What is required:
Retype only what runs from the first line of the listing to the line holding "SDCL 10-22-2 Annual publication in", both included. Do not retype the pictures.

Start of Block

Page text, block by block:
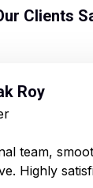
Clients
Roy
team,
Highly
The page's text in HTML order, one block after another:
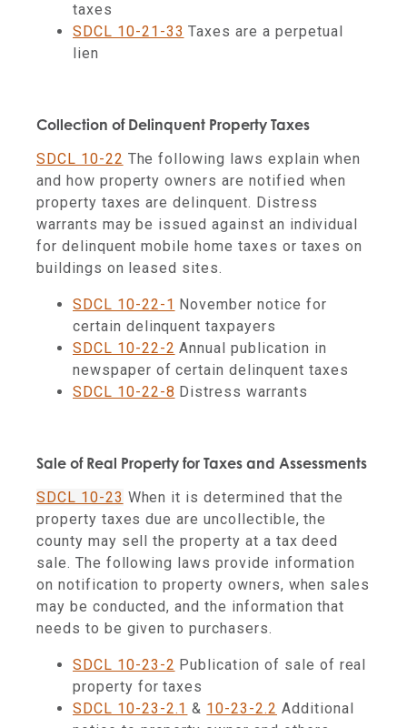
taxes
SDCL 10-21-33 Taxes are a perpetual
lien
Collection of Delinquent Property Taxes
SDCL 10-22 The following laws explain when
and how property owners are notified when
property taxes are delinquent. Distress
warrants may be issued against an individual
for delinquent mobile home taxes or taxes on
buildings on leased sites.
SDCL 10-22-1 November notice for
certain delinquent taxpayers
SDCL 10-22-2 Annual publication in
newspaper of certain delinquent taxes
SDCL 10-22-8 Distress warrants
Sale of Real Property for Taxes and Assessments
SDCL 10-23 When it is determined that the
property taxes due are uncollectible, the
county may sell the property at a tax deed
sale. The following laws provide information
on notification to property owners, when sales
may be conducted, and the information that
needs to be given to purchasers.
SDCL 10-23-2 Publication of sale of real
property for taxes
SDCL 10-23-2.1 & 10-23-2.2 Additional

End of Block

Answer space:
Page text, block by block:
Clients
Roy
team,
Highly
The page's text in HTML order, one block after another:
taxes
SDCL 10-21-33 Taxes are a perpetual
lien
Collection of Delinquent Property Taxes
SDCL 10-22 The following laws explain when
and how property owners are notified when
property taxes are delinquent. Distress
warrants may be issued against an individual
for delinquent mobile home taxes or taxes on
buildings on leased sites.
SDCL 10-22-1 November notice for
certain delinquent taxpayers
SDCL 10-22-2 Annual publication in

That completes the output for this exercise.